- Opening Delimiter -

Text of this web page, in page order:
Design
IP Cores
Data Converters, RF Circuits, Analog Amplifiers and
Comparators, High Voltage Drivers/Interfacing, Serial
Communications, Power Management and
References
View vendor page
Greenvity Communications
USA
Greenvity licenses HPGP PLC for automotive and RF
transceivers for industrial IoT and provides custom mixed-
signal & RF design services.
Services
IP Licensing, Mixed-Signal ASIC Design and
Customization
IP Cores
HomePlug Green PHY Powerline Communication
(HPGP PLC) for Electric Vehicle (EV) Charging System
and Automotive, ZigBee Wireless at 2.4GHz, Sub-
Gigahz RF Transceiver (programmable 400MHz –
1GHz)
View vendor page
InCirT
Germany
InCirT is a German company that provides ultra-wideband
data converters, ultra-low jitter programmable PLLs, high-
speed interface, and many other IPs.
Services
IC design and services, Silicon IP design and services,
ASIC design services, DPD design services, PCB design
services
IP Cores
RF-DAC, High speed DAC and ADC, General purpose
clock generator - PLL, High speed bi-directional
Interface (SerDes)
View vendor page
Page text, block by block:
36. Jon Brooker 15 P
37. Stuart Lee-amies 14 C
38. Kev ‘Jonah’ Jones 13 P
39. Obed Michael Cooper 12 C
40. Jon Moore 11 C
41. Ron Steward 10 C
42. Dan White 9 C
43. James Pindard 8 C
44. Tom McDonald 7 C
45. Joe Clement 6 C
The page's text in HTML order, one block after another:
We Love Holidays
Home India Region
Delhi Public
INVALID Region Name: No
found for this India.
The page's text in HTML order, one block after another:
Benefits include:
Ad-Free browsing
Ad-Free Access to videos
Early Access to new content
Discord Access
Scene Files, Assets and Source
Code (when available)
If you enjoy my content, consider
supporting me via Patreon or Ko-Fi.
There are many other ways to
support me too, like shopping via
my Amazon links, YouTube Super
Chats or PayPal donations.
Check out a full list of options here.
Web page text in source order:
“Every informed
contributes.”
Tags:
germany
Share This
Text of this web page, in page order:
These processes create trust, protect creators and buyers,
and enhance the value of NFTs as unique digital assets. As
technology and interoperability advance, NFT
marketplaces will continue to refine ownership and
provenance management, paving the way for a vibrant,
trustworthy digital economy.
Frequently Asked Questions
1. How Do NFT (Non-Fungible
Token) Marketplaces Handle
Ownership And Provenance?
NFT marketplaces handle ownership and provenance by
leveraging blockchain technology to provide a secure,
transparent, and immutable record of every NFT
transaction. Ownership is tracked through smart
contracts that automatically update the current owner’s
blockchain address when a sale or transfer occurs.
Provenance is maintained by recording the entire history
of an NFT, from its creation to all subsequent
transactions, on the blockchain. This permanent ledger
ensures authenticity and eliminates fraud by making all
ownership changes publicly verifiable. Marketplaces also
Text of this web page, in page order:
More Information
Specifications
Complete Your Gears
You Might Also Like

- Closing Delimiter -

▸ **About this exercise**
Which lines in the entries above contain "provides"? Pull each of them out.

▸ **Reply to the exercise**
transceivers for industrial IoT and provides custom mixed-
InCirT is a German company that provides ultra-wideband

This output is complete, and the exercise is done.